Wir haben das V im Kaffeetal markiert – eine der bekanntesten Sehenswürdigkeiten Kolumbiens. Wir besichtigten eine Kaffeeplantage und lernten den Produktionsprozess kennen. Es stellte sich heraus, dass der Kaffee, den wir gewohnt sind zu trinken, minderwertig und geschmacklos ist. Hochwertiger Kaffee ist viel milder, weniger bitter und hat fruchtige Aromen. Ich persönlich bevorzuge aber immer noch bitteren und starken Kaffee. Wir besuchten den großen Vergnügungspark in Kolumbien. Ich überwand meine Höhenangst und fuhr mit den Kindern Achterbahn – ich schrie die ganze Fahrt über wie ein kleines Kind, und dann zwangen sie mich zu einer zweiten Fahrt. Was man nicht alles für die Kinder tut… Wir entspannten uns in heißen Quellen inmitten der Natur, neben einem spektakulären Wasserfall, und kehrten dann nach Hause zurück. Wir sind von unserer Erholungsreise zurück, und es ist schwer zu sagen, dass wir uns erholt haben… Von einem Moment auf den anderen änderte sich alles – Matty und Michael laufen lächelnd herum, und wir sehen traurig aus. Michael überraschte mich mit seinem ausgeprägten Zynismus, lachte mich aus und sagte diese Woche zu mir: Ich verstehe, dass es schwer für dich ist, aber hör auf, dich mit Unsinn abzugeben, du musst das als Chance sehen... Du hast Recht, du musst die verbleibende Zeit nutzen, aber diese Woche schien es, als ob mir die Welt etwas sagen wollte.

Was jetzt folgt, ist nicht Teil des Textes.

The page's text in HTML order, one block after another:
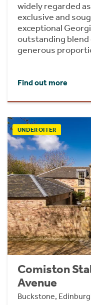
widely regarded
exclusive and
exceptional
outstanding blend
generous
Find out more
UNDER OFFER
Comiston
Avenue
Buckstone,

Zuerst war es das Auto – die letzten sechs Monate hatten wir ständig Angst, in einem Schlagloch stecken zu bleiben, aber es hat uns immer zuverlässig unterstützt. Auf unserer Reise diese Woche nahm es uns jede Last ab. Zuerst fing es an zu knallen, und das Geräusch wurde immer lauter. Wir ignorierten es elegant und drehten die Musik lauter… Dann sprang das Auto nicht mehr an, wir überbrückten es und fuhren weiter. Schließlich hatten wir einen Platten – sechs Stunden von zu Hause entfernt, mitten im Wald, auf einer holprigen Schotterpiste, eine halbe Stunde von der nächsten Stadt. Jedes Mal half uns der erste Einheimische, den wir in unserem holprigen Spanisch um Hilfe baten, sofort und ohne zu zögern aus der Patsche.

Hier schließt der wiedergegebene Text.